Dataset records:
..........

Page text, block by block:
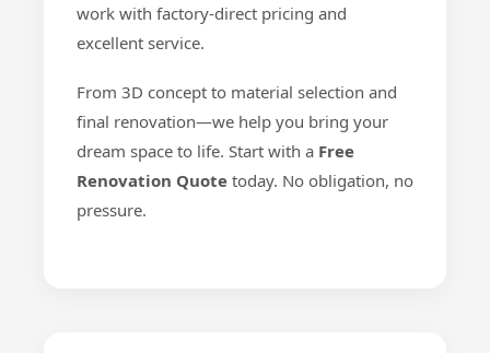
work with factory-direct pricing and
excellent service.
From 3D concept to material selection and
final renovation—we help you bring your
dream space to life. Start with a Free
Renovation Quote today. No obligation, no
pressure.
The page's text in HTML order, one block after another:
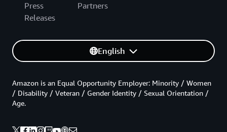
Press
Releases
Partners
English
Amazon is an Equal Opportunity Employer: Minority / Women
/ Disability / Veteran / Gender Identity / Sexual Orientation /
Age.
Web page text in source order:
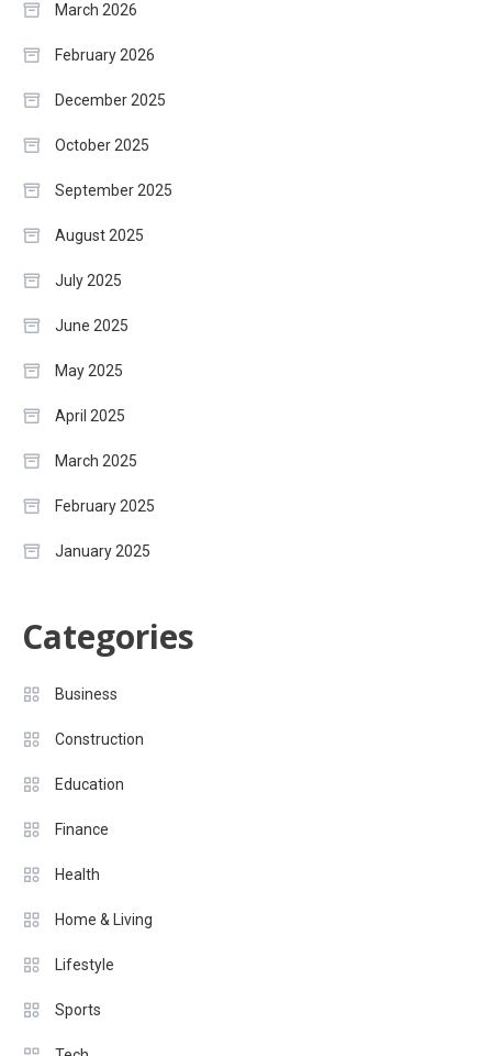
March 2026
February 2026
December 2025
October 2025
September 2025
August 2025
July 2025
June 2025
May 2025
April 2025
March 2025
February 2025
January 2025
Categories
Business
Construction
Education
Finance
Health
Home & Living
Lifestyle
Sports
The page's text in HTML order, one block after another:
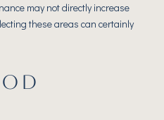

..........

*ACTION ITEM*.
Although the records contain pictures, your copy should hold only the text, reproduced exactly.

*SOLVED EXERCISE*.
Page text, block by block:
work with factory-direct pricing and
excellent service.
From 3D concept to material selection and
final renovation—we help you bring your
dream space to life. Start with a Free
Renovation Quote today. No obligation, no
pressure.
The page's text in HTML order, one block after another:
Press
Releases
Partners
English
Amazon is an Equal Opportunity Employer: Minority / Women
/ Disability / Veteran / Gender Identity / Sexual Orientation /
Age.
Web page text in source order:
March 2026
February 2026
December 2025
October 2025
September 2025
August 2025
July 2025
June 2025
May 2025
April 2025
March 2025
February 2025
January 2025
Categories
Business
Construction
Education
Finance
Health
Home & Living
Lifestyle
Sports
The page's text in HTML order, one block after another:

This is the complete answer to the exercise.